Tables allow us to look at individual observations or summaries, whereas graphs present the data visually replacing numbers with graphical elements. Tables are important when the actual data values are important to show. Graphs enable us to visually identify trends, ranges, frequency distributions, relationships, outliers and make comparisons. There are many ways of visualizing information in the form of a graph. This section will describe some of the common graphs used in exploratory data analysis and data mining: frequency polygrams, histograms, scatterplots, and box plots. In addition, looking at multiple graphs simultaneously and viewing common subsets can offer new insights into the whole data set.

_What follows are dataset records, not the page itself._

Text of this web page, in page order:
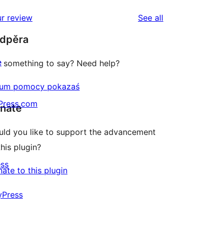
review See all
something to say? Need help?
pomocy pokazaś
you like to support the advancement
plugin?
to this plugin
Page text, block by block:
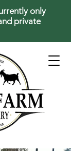
only
private

4.3.2 Frequency Polygrams and Histograms

Frequency polygrams plot information according to the number of observations reported for each value (or ranges of values) for a particular variable. An example of a frequency polygram is shown in Figure 4.1. In this example, a variable (Model Year) is plotted. The number of observations for each year is counted and plotted. The shape of the plot reveals trends, that is, the number of observations each year fluctuates within a narrow range of around 25–40.

In Figure 4.2, a continuous variable (Displacement) is divided into ranges from 50 to 100, from 100 to 150, and so on. The number of values for each range is plotted and the shape indicates that most of the observations are for low displacement values.

Figure ...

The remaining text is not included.